*** Opening RECORDS FOR THIS TASK ***
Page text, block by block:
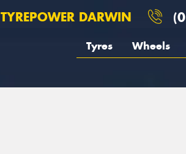
TYREPOWER DARWIN
Tyres Wheels
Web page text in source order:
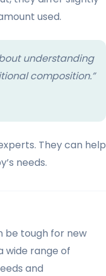
used.
understanding
composition.”
They can help
needs.
be tough for new
wide range of
and
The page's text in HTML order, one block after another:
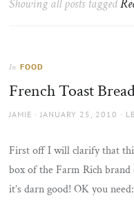
the
Showing all posts tagged
In FOOD
French Toast
AUTHOR
JAMIE
POSTED
JANUARY 25, 2010
First off I will clarify that
box of the Farm Rich
it’s darn good! OK you
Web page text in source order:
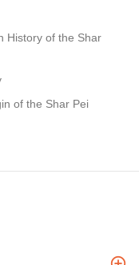
History of the Shar
of the Shar Pei
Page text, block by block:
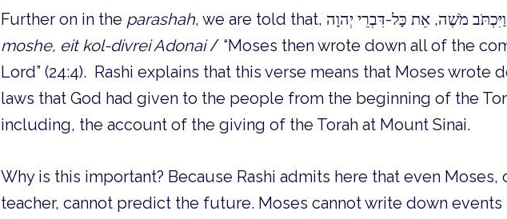
Further on in the parashah
moshe, eit kol-divrei Adonai/ “Moses then wrote down all of the
Lord” (24:4). Rashi explains that this verse means that Moses wrote
laws that God had given to the people from the beginning of the
including, the account of the giving of the Torah at Mount Sinai.
Why is this important? Because Rashi admits here that even Moses,
teacher, cannot predict the future. Moses cannot write down events
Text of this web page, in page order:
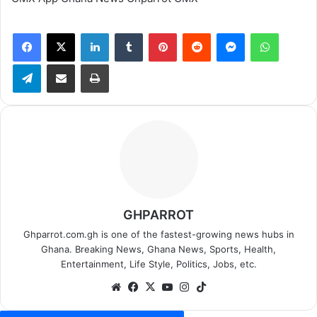
Telegram
GHPARROT
Ghparrot.com.gh is one of the fastest-growing news hubs in
Ghana. Breaking News, Ghana News, Sports, Health,
Entertainment, Life Style, Politics, Jobs, etc.
We Fa
X
Yo Ins
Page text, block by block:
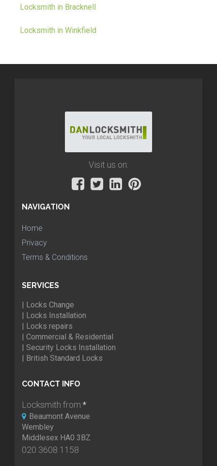
Locksmith in Bracknell
Locksmith in Winkfield
Visit us on:
NAVIGATION
Home
Privacy
Terms & Conditions
SERVICES
| Locks Change
| Locks Installation
| Locks repairs
| Commercial & Residential
| Security Locks Installation
| British Standard Locks
CONTACT INFO
Locksmith from:*
Beaumont Avenue
Wembley
Middlesex HA0 3BZ
020 3608 1158
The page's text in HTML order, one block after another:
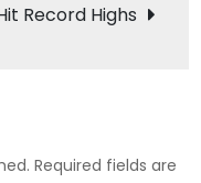
Record Highs
Required fields are
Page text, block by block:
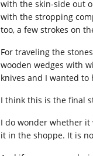
with the skin-side out
with the stropping
too, a few strokes on
For traveling the
wooden wedges with
knives and I wanted to
I think this is the final
I do wonder whether it
it in the shoppe. It is
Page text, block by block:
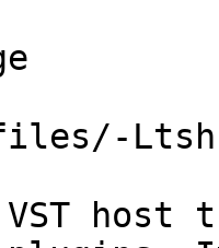
VST
*** Closing RECORDS FOR THIS TASK ***
#### AIM OF THE TASK:
Copy out exactly the lines between the line that contains "Text of this" and the last line of the records, both ends included; leave out every picture.

#### TASK RESPONSE:
Text of this web page, in page order:
Telegram
GHPARROT
Ghparrot.com.gh is one of the fastest-growing news hubs in
Ghana. Breaking News, Ghana News, Sports, Health,
Entertainment, Life Style, Politics, Jobs, etc.
We Fa
X
Yo Ins
Page text, block by block:
Locksmith in Bracknell
Locksmith in Winkfield
Visit us on:
NAVIGATION
Home
Privacy
Terms & Conditions
SERVICES
| Locks Change
| Locks Installation
| Locks repairs
| Commercial & Residential
| Security Locks Installation
| British Standard Locks
CONTACT INFO
Locksmith from:*
Beaumont Avenue
Wembley
Middlesex HA0 3BZ
020 3608 1158
The page's text in HTML order, one block after another:
Record Highs
Required fields are
Page text, block by block:
with the skin-side out
with the stropping
too, a few strokes on
For traveling the
wooden wedges with
knives and I wanted to
I think this is the final
I do wonder whether it
it in the shoppe. It is
Page text, block by block:
VST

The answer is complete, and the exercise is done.